======== DATA SUPPLIED

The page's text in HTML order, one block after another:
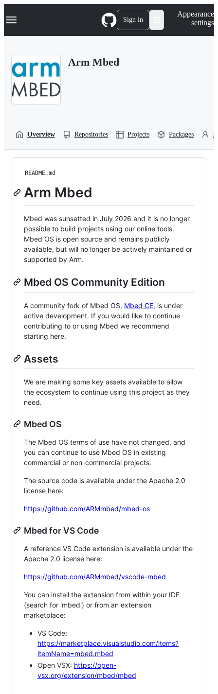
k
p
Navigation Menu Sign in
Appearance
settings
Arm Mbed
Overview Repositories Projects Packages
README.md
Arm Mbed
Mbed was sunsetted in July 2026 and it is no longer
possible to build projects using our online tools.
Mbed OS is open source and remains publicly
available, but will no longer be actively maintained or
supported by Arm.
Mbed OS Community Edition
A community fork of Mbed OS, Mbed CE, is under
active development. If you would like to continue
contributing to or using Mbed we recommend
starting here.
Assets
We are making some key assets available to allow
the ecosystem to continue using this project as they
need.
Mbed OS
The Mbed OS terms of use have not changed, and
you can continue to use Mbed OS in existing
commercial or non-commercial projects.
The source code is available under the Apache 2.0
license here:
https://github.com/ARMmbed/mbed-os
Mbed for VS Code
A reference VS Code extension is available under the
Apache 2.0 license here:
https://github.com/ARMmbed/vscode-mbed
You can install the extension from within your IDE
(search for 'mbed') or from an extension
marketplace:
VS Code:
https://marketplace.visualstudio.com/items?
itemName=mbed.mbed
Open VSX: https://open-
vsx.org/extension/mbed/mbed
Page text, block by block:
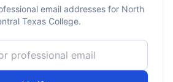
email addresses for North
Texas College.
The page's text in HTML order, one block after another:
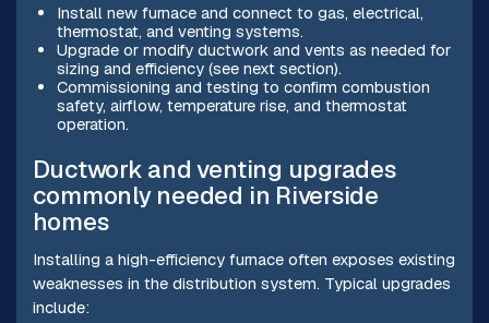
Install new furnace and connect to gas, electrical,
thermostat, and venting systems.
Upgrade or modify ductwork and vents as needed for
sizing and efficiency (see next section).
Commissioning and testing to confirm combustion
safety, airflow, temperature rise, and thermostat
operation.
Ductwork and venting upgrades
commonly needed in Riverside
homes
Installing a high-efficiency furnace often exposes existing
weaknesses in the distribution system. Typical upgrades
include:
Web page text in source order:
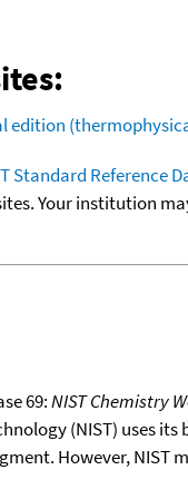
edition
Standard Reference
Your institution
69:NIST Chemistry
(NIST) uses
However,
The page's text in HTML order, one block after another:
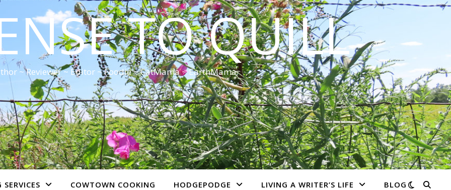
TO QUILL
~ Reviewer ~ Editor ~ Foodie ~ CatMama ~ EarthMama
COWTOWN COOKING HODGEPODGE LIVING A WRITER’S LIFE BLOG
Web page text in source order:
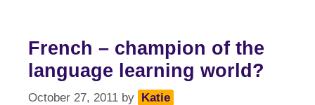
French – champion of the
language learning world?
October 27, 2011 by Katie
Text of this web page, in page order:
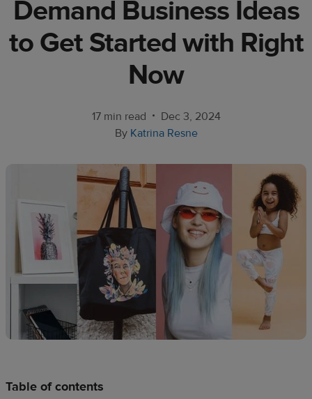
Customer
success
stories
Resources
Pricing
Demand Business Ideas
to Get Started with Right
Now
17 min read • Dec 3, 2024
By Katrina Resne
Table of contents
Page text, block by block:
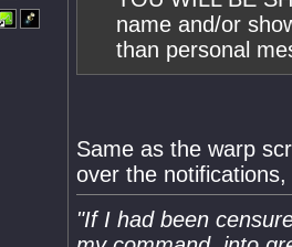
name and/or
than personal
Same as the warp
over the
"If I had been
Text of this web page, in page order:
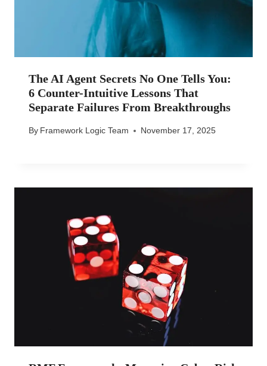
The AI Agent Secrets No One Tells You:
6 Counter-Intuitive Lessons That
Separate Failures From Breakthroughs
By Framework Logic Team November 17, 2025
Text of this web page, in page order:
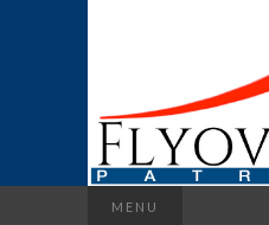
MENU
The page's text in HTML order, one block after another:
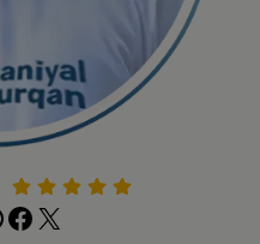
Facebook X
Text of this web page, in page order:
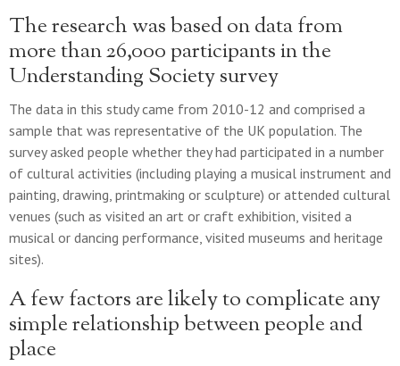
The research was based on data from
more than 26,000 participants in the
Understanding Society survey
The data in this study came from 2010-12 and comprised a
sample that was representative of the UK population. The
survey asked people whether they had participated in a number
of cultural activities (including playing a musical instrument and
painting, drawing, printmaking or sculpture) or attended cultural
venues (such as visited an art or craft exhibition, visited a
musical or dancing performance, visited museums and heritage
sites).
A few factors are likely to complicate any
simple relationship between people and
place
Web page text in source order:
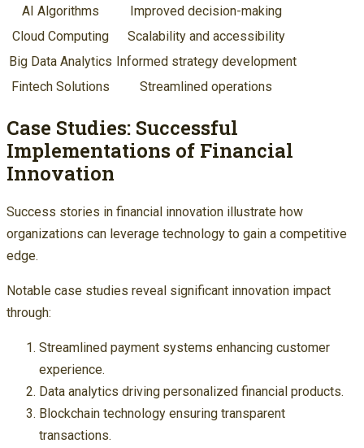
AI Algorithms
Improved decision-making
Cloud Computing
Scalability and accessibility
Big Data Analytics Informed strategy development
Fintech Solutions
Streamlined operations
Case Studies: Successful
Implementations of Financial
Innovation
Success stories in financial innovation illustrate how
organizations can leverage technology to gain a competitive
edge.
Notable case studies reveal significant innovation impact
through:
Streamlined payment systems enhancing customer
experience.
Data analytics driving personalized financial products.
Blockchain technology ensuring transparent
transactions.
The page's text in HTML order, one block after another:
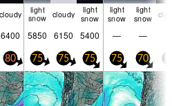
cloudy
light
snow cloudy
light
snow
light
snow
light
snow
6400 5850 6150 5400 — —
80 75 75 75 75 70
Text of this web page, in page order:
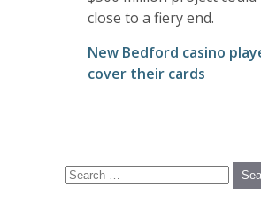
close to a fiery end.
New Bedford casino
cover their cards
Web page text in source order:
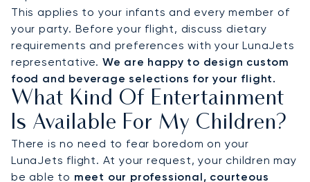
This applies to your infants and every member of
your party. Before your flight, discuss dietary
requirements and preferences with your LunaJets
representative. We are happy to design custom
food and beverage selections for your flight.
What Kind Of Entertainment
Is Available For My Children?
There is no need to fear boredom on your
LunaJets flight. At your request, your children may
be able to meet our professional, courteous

================

Set the listing down again exactly, skipping each picture.

The page's text in HTML order, one block after another:
k
p
Navigation Menu Sign in
Appearance
settings
Arm Mbed
Overview Repositories Projects Packages
README.md
Arm Mbed
Mbed was sunsetted in July 2026 and it is no longer
possible to build projects using our online tools.
Mbed OS is open source and remains publicly
available, but will no longer be actively maintained or
supported by Arm.
Mbed OS Community Edition
A community fork of Mbed OS, Mbed CE, is under
active development. If you would like to continue
contributing to or using Mbed we recommend
starting here.
Assets
We are making some key assets available to allow
the ecosystem to continue using this project as they
need.
Mbed OS
The Mbed OS terms of use have not changed, and
you can continue to use Mbed OS in existing
commercial or non-commercial projects.
The source code is available under the Apache 2.0
license here:
https://github.com/ARMmbed/mbed-os
Mbed for VS Code
A reference VS Code extension is available under the
Apache 2.0 license here:
https://github.com/ARMmbed/vscode-mbed
You can install the extension from within your IDE
(search for 'mbed') or from an extension
marketplace:
VS Code:
https://marketplace.visualstudio.com/items?
itemName=mbed.mbed
Open VSX: https://open-
vsx.org/extension/mbed/mbed
Page text, block by block:
email addresses for North
Texas College.
The page's text in HTML order, one block after another:
Install new furnace and connect to gas, electrical,
thermostat, and venting systems.
Upgrade or modify ductwork and vents as needed for
sizing and efficiency (see next section).
Commissioning and testing to confirm combustion
safety, airflow, temperature rise, and thermostat
operation.
Ductwork and venting upgrades
commonly needed in Riverside
homes
Installing a high-efficiency furnace often exposes existing
weaknesses in the distribution system. Typical upgrades
include:
Web page text in source order:
edition
Standard Reference
Your institution
69:NIST Chemistry
(NIST) uses
However,
The page's text in HTML order, one block after another:
TO QUILL
~ Reviewer ~ Editor ~ Foodie ~ CatMama ~ EarthMama
COWTOWN COOKING HODGEPODGE LIVING A WRITER’S LIFE BLOG
Web page text in source order:
French – champion of the
language learning world?
October 27, 2011 by Katie
Text of this web page, in page order:
Customer
success
stories
Resources
Pricing
Demand Business Ideas
to Get Started with Right
Now
17 min read • Dec 3, 2024
By Katrina Resne
Table of contents
Page text, block by block:
name and/or
than personal
Same as the warp
over the
"If I had been
Text of this web page, in page order:
The AI Agent Secrets No One Tells You:
6 Counter-Intuitive Lessons That
Separate Failures From Breakthroughs
By Framework Logic Team November 17, 2025
Text of this web page, in page order:
MENU
The page's text in HTML order, one block after another:
Facebook X
Text of this web page, in page order:
The research was based on data from
more than 26,000 participants in the
Understanding Society survey
The data in this study came from 2010-12 and comprised a
sample that was representative of the UK population. The
survey asked people whether they had participated in a number
of cultural activities (including playing a musical instrument and
painting, drawing, printmaking or sculpture) or attended cultural
venues (such as visited an art or craft exhibition, visited a
musical or dancing performance, visited museums and heritage
sites).
A few factors are likely to complicate any
simple relationship between people and
place
Web page text in source order:
AI Algorithms
Improved decision-making
Cloud Computing
Scalability and accessibility
Big Data Analytics Informed strategy development
Fintech Solutions
Streamlined operations
Case Studies: Successful
Implementations of Financial
Innovation
Success stories in financial innovation illustrate how
organizations can leverage technology to gain a competitive
edge.
Notable case studies reveal significant innovation impact
through:
Streamlined payment systems enhancing customer
experience.
Data analytics driving personalized financial products.
Blockchain technology ensuring transparent
transactions.
The page's text in HTML order, one block after another:
cloudy
light
snow cloudy
light
snow
light
snow
light
snow
6400 5850 6150 5400 — —
80 75 75 75 75 70
Text of this web page, in page order:
close to a fiery end.
New Bedford casino
cover their cards
Web page text in source order:
This applies to your infants and every member of
your party. Before your flight, discuss dietary
requirements and preferences with your LunaJets
representative. We are happy to design custom
food and beverage selections for your flight.
What Kind Of Entertainment
Is Available For My Children?
There is no need to fear boredom on your
LunaJets flight. At your request, your children may
be able to meet our professional, courteous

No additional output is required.